One of the interesting questions of empirical analysis is whether to approach a research question from a macro-level or a micro-level perspective. Should we aggregate data, ignore relatively small differences, and look for the big picture? Or should we look at the individual level, take account of particulars, and try to leverage the differences between cases in order to increase the sophistication of our explanations?
The approach one takes, I suspect, has a lot do with the type of question one hopes to address, but I’m particularly interested in the tradeoffs that exist between the two for those of us who are interested in formulating an empirical view of law and courts. Is one approach inherently preferable for what we study? Does one approach make quantification more problematic?
My impression is that those of us who do empirical work on the law have, on balance, been lumpers more often than splitters. Certainly my fellow political scientists do lots of convenient aggregating of data -- across judges, courts, states, and years, for example -- to test various notions about the intersection between law and politics. As a consequence, I think we have some very good evidence relating to, among other things, judicial decision making and the relationship between courts and other political actors.
In treating courts as political institutions, however, we are sometimes criticized for failing to consider more specific legal factors, such as doctrinal tests, legal customs, methods of statutory interpretation, and other variables that are regarded as significant for explaining what courts do. The consistency of these criticisms should, I think, give us some pause.
Given the growth of empirical legal scholarship among people with fairly diverse training and orientations, I am interested to see how both lumping and splitting will be brought to bear to offer some new insights. For instance, I can imagine that splitters, who see the need to test the kinds of individual differences that lumpers often ignore, will end up devising refined explanatory models with which the lumpers will have to come to terms. Indeed, an interesting body of work is already developing along those lines.
Obviously, I’ve oversimplified things a good deal, but my point, as I start off this week, is to ask others to think about which analytic approach will yield the biggest benefits and when. Which questions of law and courts are better handled from the macro-perspective, and which are more profitably addressed at the micro-level?
My thanks to Jason Czarnezki for inviting me to serve as a guest-blogger. I look forward to participating throughout the week.
May I suggest that we not choose between lumpers and splitters, that we recognize that all forms of social science research, done with reasonable care, are likely to cast some light on judicial phenomenon and that no method in isolation is likely to solve all the serious questions we ask about courts and law. The decision to be a lumper or a splitter, I suspect, is likely to be influenced as much by predispositions (I was always more interested in history than math) and graduate training as by neutral analysis on which method explains the most (the attitudinal model of scholarly dispositions will work very well here).
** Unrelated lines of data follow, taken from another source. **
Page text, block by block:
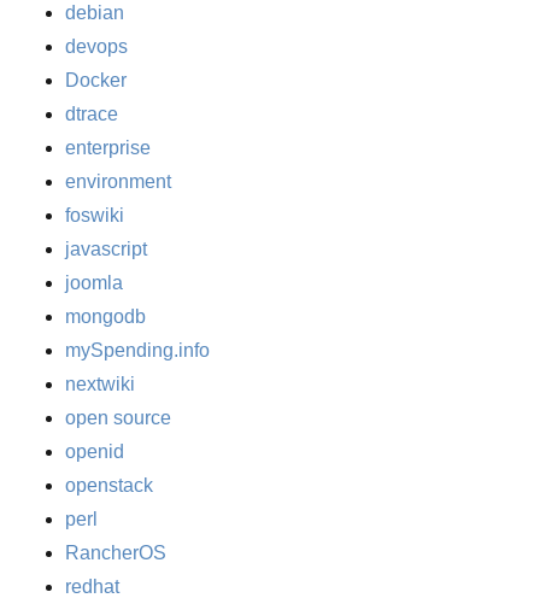
debian
devops
Docker
dtrace
enterprise
environment
foswiki
javascript
joomla
mongodb
mySpending.info
nextwiki
open source
openid
openstack
perl
RancherOS
redhat
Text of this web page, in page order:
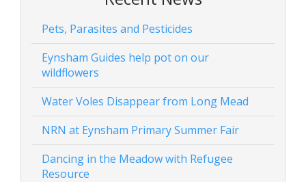
Pets, Parasites and Pesticides
Eynsham Guides help pot on our
wildflowers
Water Voles Disappear from Long Mead
NRN at Eynsham Primary Summer Fair
Dancing in the Meadow with Refugee
Resource
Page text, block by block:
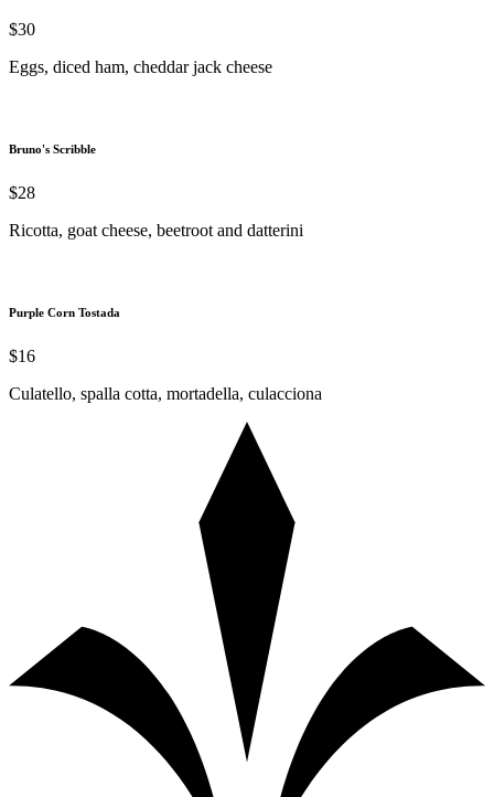
$30
Eggs, diced ham, cheddar jack cheese
Bruno's Scribble
$28
Ricotta, goat cheese, beetroot and datterini
Purple Corn Tostada
$16
Culatello, spalla cotta, mortadella, culacciona
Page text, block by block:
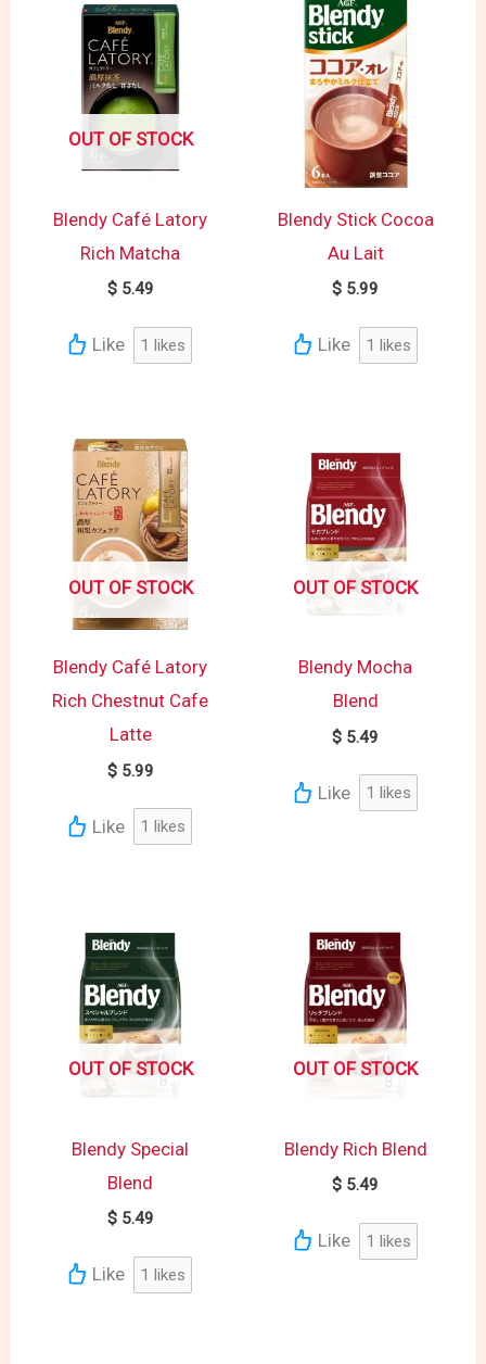
OUT OF STOCK
Blendy Café Latory
Rich Matcha
$5.49
Like 1 likes
Blendy Stick Cocoa
Au Lait
$ 5.99
Like 1 likes
OUT OF STOCK
Blendy Café Latory
Rich Chestnut Cafe
Latte
$5.99
Like 1 likes
OUT OF STOCK
Blendy Mocha
Blend
$ 5.49
Like 1 likes
OUT OF STOCK
Blendy Special
Blend
$5.49
Like 1 likes
OUT OF STOCK
Blendy Rich Blend
$ 5.49
Like 1 likes
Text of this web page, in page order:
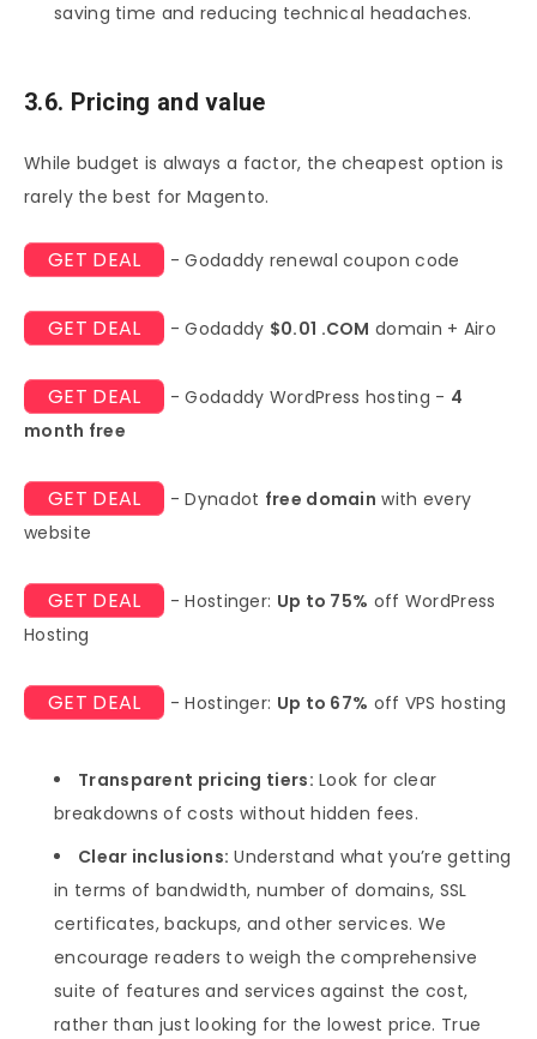
saving time and reducing technical headaches.
3.6. Pricing and value
While budget is always a factor, the cheapest option is
rarely the best for Magento.
GET DEAL - Godaddy renewal coupon code
GET DEAL - Godaddy $0.01 .COM domain + Airo
GET DEAL - Godaddy WordPress hosting - 4
month free
GET DEAL - Dynadot free domain with every
website
GET DEAL - Hostinger: Up to 75% off WordPress
Hosting
GET DEAL - Hostinger: Up to 67% off VPS hosting
Transparent pricing tiers: Look for clear
breakdowns of costs without hidden fees.
Clear inclusions: Understand what you’re getting
in terms of bandwidth, number of domains, SSL
certificates, backups, and other services. We
encourage readers to weigh the comprehensive
suite of features and services against the cost,
rather than just looking for the lowest price. True
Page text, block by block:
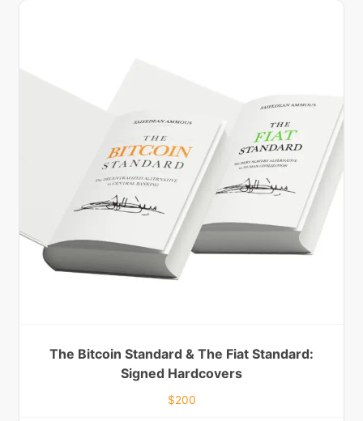
The Bitcoin Standard & The Fiat Standard:
Signed Hardcovers
$200
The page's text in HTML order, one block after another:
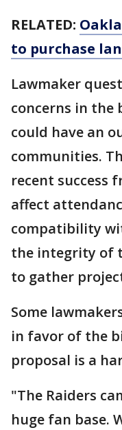
RELATED:
to purchase
Lawmaker
concerns in the
could have an
communities.
recent success
affect
compatibility
the integrity of
to gather
Some
in favor of the
proposal is a
"The Raiders
huge fan base.
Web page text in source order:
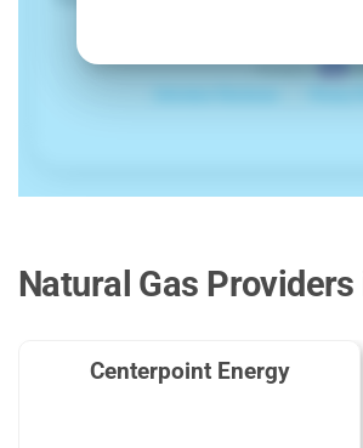
Natural Gas
Centerpoint Energy

As long as we have lots of lumpers and splitters doing good work, I suspect our knowledge of law and courts will progressively improve.
Posted by: Mark A. Graber | 12 September 2006 at 02:14 PM
Kevin, you might want to look at my SSRN paper (if you haven't already).
http://papers.ssrn.com/sol3/papers.cfm?abstract_id=922183
The problem with lumping is that the game of inference becomes too hazardous. For example, you can change the dependant-variable data significantly in an ideology model, yet still receive statistically-significant and seemingly robust results. You can make the values for liberalism polarized or squished, and the "lumped" model still seems to "work." Yet, subtract the 10 most extreme of the lumped values, and you lose statistical significance completely. Lumping, therefore, seems to introduce instability into the models and, I think, causes researchers and their audience to become fooled into thinking that they have better results than they really do.
All of this makes me very suspicious of regression with grouped aggregates. I don't know of good methodologists outside of political science who enjoy grouped-aggregate models so much, especially when the data is readily available for analysis at the level at which it is observed. We all know the pitfalls and risks of ecological inference. It makes the job of inference become tricky.
Also, remember that aggregated models only analyze the index of aggregates that is being created by the modeler, not the things that comprise each aggregate. This gets to be tricky when interpreting fit. Once again, see my paper. (If you have already read it or will read it, feel free to email me about your thoughts. I do not think my assertions are in error.)
Regards ... and nice post!
Posted by: Sean Wilson | 11 September 2006 at 01:35 PM